Xtract - Browse Files at SourceForge.net

The interactive file manager requires Javascript. Please enable it or use sftp or scp.
You may still browse the files here.
Name	Modified	Size
xtract.tar.gz	2012-05-16	43.7 kB
README.txt	2012-04-22	9.8 kB
Totals: 2 Items		53.5 kB
Xtract script
Version 0.2b

Beer license.  Written for the heck of it.

==========
MOTIVATION
==========

Xtract is a small program I wrote to learn the basics of TCP/IP protocols, and to address certain shortcomings and inefficiencies in the way that Wireshark handles network data. It demonstrates how Wireshark's powerful network traffic analysis capabilities may be combined with the file carving capabilities of programs such as Foremost and NetworkMiner in a manner that is portable and extensible (hence the choice of Perl).  Specifically it offers:

 1. Automated extraction of network stream sessions.  There is no way to automatically pull the contents of TCP/IP streams out of Wireshark without manually clicking through the files.  This is inefficient for large pcap files.  Xtract will pull out UDP/TCP streams and output these streams in a way that greatly facilitates browsing stream traffic.  

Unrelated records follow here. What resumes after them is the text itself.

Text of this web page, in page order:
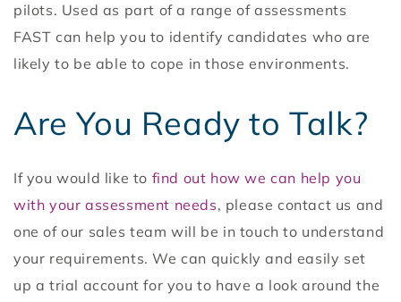
pilots. Used as part of a range of assessments
FAST can help you to identify candidates who are
likely to be able to cope in those environments.
Are You Ready to Talk?
If you would like to find out how we can help you
with your assessment needs, please contact us and
one of our sales team will be in touch to understand
your requirements. We can quickly and easily set
up a trial account for you to have a look around the
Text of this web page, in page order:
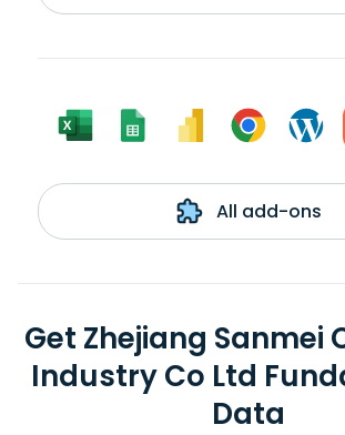
All add-ons
Get Zhejiang Sanmei
Industry Co Ltd
Data
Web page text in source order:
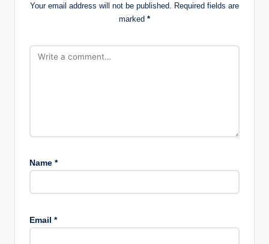
Your email address will not be published.
Required fields are
marked *
Name *
Email *

 2. Visualization of networks.  As far as I know Wireshark includes no capability to provide link diagrams of network activity captured in pcap files.  Xtract can use GraphViz and Pajek to generate static and interactive diagrams of network behavior.  These diagrams can offer a quick overview of the topology implicit in a network capture file.  See http://d0rkl0rd.net/->Dorkery->"Social Network Analysis On Pcap Files Using Pajek" for an example of how Pajek can be used to help visualized pcap networks.  It would be interesting to explore what other SNA techniques, if any, can be useful applied to better understanding network data. 

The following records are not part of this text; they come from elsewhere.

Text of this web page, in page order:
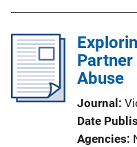
Partner
Abuse
Journal
Date
Agencies
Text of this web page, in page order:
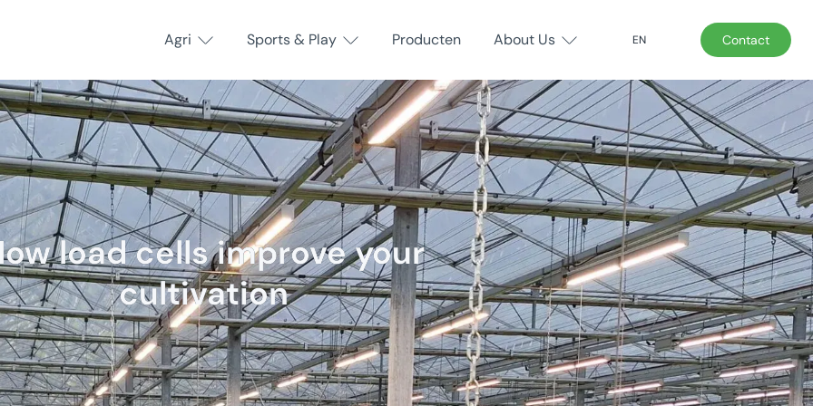
EN
Agri Sports & Play Producten About Us Contact
load cells improve your
cultivation

 3. Integration of file carving capability.  Xtract is written in a way that makes it easy to write plugins to extract artbitrary file types from captures.  A simple example of a module to extract JPEG files from network traffic is included as "jpegman.pm".  See "How to Write Additional Modules" for details on how to add these modules.


============
REQUIREMENTS
============

The script suite is intended to be highly portable and easily deployed, so requirements are minimal.  If you want to use the network display capability you will need an installation of GraphViz that includes the command-line tools.*  Otherwise any standard Perl 5 installation should be fine.:)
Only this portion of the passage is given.